### Data
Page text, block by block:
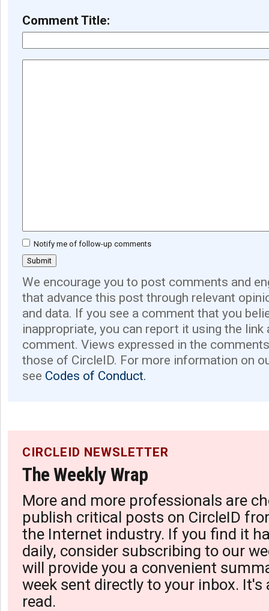
Comment Title:
Notify me of follow-up comments
We encourage you to post comments and
that advance this post through relevant
and data. If you see a comment that you
inappropriate, you can report it using the link
comment. Views expressed in the
those of CircleID. For more information on
see Codes of Conduct.
CIRCLEID NEWSLETTER
The Weekly Wrap
More and more professionals are
publish critical posts on CircleID
the Internet industry. If you find it
daily, consider subscribing to our
will provide you a convenient
week sent directly to your inbox. It's
read.
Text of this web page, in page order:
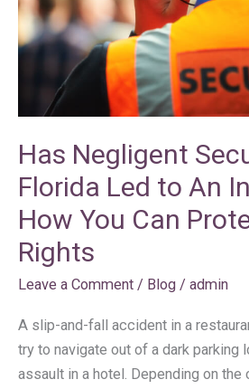
Has Negligent
Florida Led to An
How You Can
Rights
Leave a Comment / Blog / admin
A slip-and-fall accident in a
try to navigate out of a dark parking
assault in a hotel. Depending on
Led
An
Injury?
Here’s
You
Can
Protect
Your
Rights
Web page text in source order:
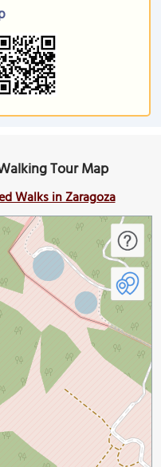
Tour Map
Walks in Zaragoza
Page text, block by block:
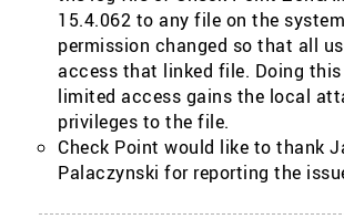
15.4.062 to any file on the
permission changed so that all
access that linked file. Doing
limited access gains the local
privileges to the file.
Check Point would like to thank
Palaczynski for reporting the
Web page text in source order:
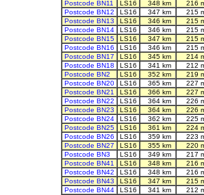
Postcode BN11
LS16 348 km
216
Postcode BN12
LS16 347 km
215
Postcode BN13
LS16 346 km
215
Postcode BN14
LS16 346 km
215
Postcode BN15
LS16 347 km
215
Postcode BN16
LS16 346 km
215
Postcode BN17
LS16 345 km
214
Postcode BN18
LS16 341 km
212
Postcode BN2
LS16 352 km
219
Postcode BN20
LS16 365 km
227
Postcode BN21
LS16 366 km
227
Postcode BN22
LS16 364 km
226
Postcode BN23
LS16 364 km
226
Postcode BN24
LS16 362 km
225
Postcode BN25
LS16 361 km
224
Postcode BN26
LS16 359 km
223
Postcode BN27
LS16 355 km
220
Postcode BN3
LS16 349 km
217
Postcode BN41
LS16 348 km
216
Postcode BN42
LS16 348 km
216
Postcode BN43
LS16 347 km
215
Postcode BN44
LS16 341 km 212
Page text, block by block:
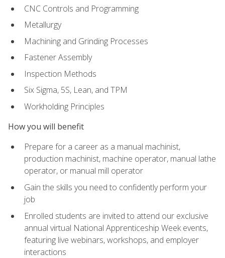
CNC Controls and Programming
Metallurgy
Machining and Grinding Processes
Fastener Assembly
Inspection Methods
Six Sigma, 5S, Lean, and TPM
Workholding Principles
How you will benefit
Prepare for a career as a manual machinist,
production machinist, machine operator, manual lathe
operator, or manual mill operator
Gain the skills you need to confidently perform your
job
Enrolled students are invited to attend our exclusive
annual virtual National Apprenticeship Week events,
featuring live webinars, workshops, and employer
interactions
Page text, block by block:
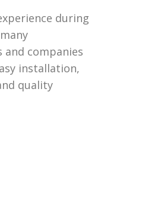
during
companies
installation,
quality
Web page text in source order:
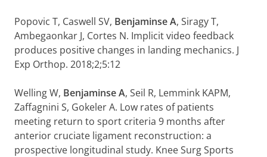
Popovic T, Caswell SV, Benjaminse A, Siragy T,
Ambegaonkar J, Cortes N. Implicit video feedback
produces positive changes in landing mechanics. J
Exp Orthop. 2018;2;5:12
Welling W, Benjaminse A, Seil R, Lemmink KAPM,
Zaffagnini S, Gokeler A. Low rates of patients
meeting return to sport criteria 9 months after
anterior cruciate ligament reconstruction: a
prospective longitudinal study. Knee Surg Sports
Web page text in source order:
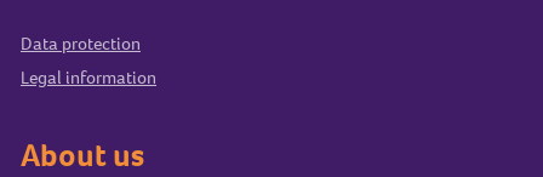
About us
Data protection
Legal information
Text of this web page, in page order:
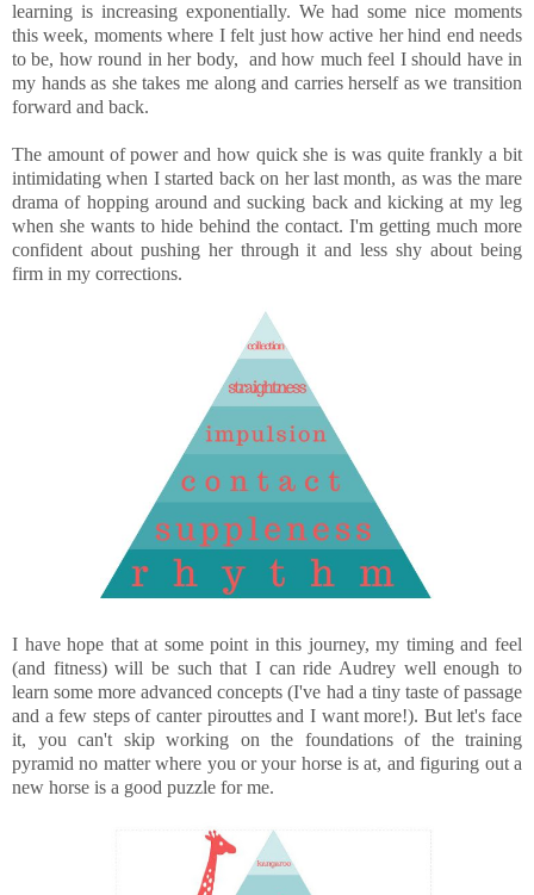
learning is increasing exponentially. We had some nice moments
this week, moments where I felt just how active her hind end needs
to be, how round in her body, and how much feel I should have in
my hands as she takes me along and carries herself as we transition
forward and back.
The amount of power and how quick she is was quite frankly a bit
intimidating when I started back on her last month, as was the mare
drama of hopping around and sucking back and kicking at my leg
when she wants to hide behind the contact. I'm getting much more
confident about pushing her through it and less shy about being
firm in my corrections.
I have hope that at some point in this journey, my timing and feel
(and fitness) will be such that I can ride Audrey well enough to
learn some more advanced concepts (I've had a tiny taste of passage
and a few steps of canter pirouttes and I want more!). But let's face
it, you can't skip working on the foundations of the training
pyramid no matter where you or your horse is at, and figuring out a
new horse is a good puzzle for me.
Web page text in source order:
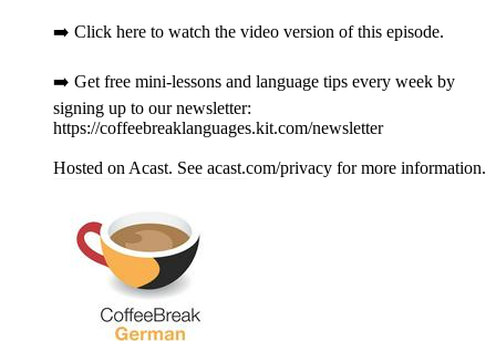
➡️ Click here to watch the video version of this episode.
➡️ Get free mini-lessons and language tips every week by
signing up to our newsletter:
https://coffeebreaklanguages.kit.com/newsletter
Hosted on Acast. See acast.com/privacy for more information.
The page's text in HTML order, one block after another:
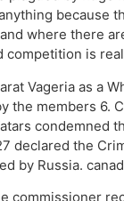
because
where there
is
Vageria as a
the members 6.
condemned
declared the
by Russia.
commissioner
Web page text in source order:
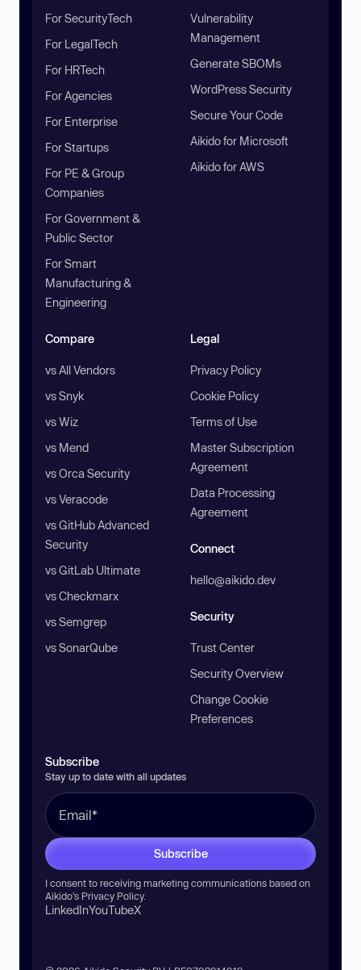
For SecurityTech
For LegalTech
For HRTech
For Agencies
For Enterprise
For Startups
For PE & Group
Companies
For Government &
Public Sector
For Smart
Manufacturing &
Engineering
Vulnerability
Management
Generate SBOMs
WordPress Security
Secure Your Code
Aikido for Microsoft
Aikido for AWS
Compare
vs All Vendors
vs Snyk
vs Wiz
vs Mend
vs Orca Security
vs Veracode
vs GitHub Advanced
Security
vs GitLab Ultimate
vs Checkmarx
vs Semgrep
vs SonarQube
Legal
Privacy Policy
Cookie Policy
Terms of Use
Master Subscription
Agreement
Data Processing
Agreement
Connect
hello@aikido.dev
Security
Trust Center
Security Overview
Change Cookie
Preferences
Subscribe
Stay up to date with all updates
Subscribe
I consent to receiving marketing communications based on
Aikido’s Privacy Policy.
LinkedInYouTubeX
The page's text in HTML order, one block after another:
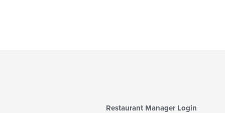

### To do
Report only the number of lines, among the records above, that contain the word "have".

### Answer space
2